What to produce
Print every entry exactly as it appears, but skip the pictures.
= = = =
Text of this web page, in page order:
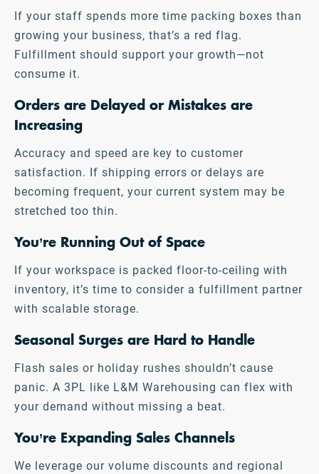
If your staff spends more time packing boxes than
growing your business, that’s a red flag.
Fulfillment should support your growth—not
consume it.
Orders are Delayed or Mistakes are
Increasing
Accuracy and speed are key to customer
satisfaction. If shipping errors or delays are
becoming frequent, your current system may be
stretched too thin.
You’re Running Out of Space
If your workspace is packed floor-to-ceiling with
inventory, it’s time to consider a fulfillment partner
with scalable storage.
Seasonal Surges are Hard to Handle
Flash sales or holiday rushes shouldn’t cause
panic. A 3PL like L&M Warehousing can flex with
your demand without missing a beat.
You’re Expanding Sales Channels
We leverage our volume discounts and regional
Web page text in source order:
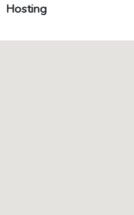
Hosting
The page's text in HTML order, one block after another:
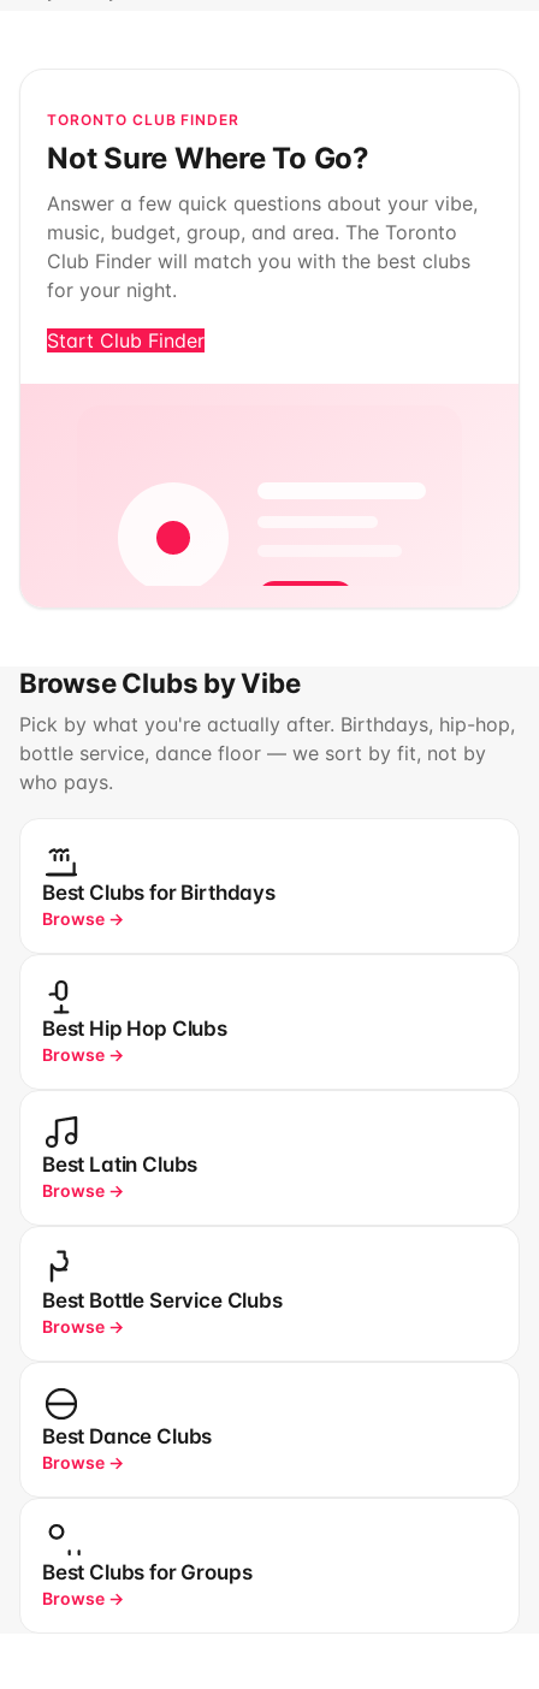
= = = =
Exercise result
Text of this web page, in page order:
If your staff spends more time packing boxes than
growing your business, that’s a red flag.
Fulfillment should support your growth—not
consume it.
Orders are Delayed or Mistakes are
Increasing
Accuracy and speed are key to customer
satisfaction. If shipping errors or delays are
becoming frequent, your current system may be
stretched too thin.
You’re Running Out of Space
If your workspace is packed floor-to-ceiling with
inventory, it’s time to consider a fulfillment partner
with scalable storage.
Seasonal Surges are Hard to Handle
Flash sales or holiday rushes shouldn’t cause
panic. A 3PL like L&M Warehousing can flex with
your demand without missing a beat.
You’re Expanding Sales Channels
We leverage our volume discounts and regional
Web page text in source order:
Hosting
The page's text in HTML order, one block after another:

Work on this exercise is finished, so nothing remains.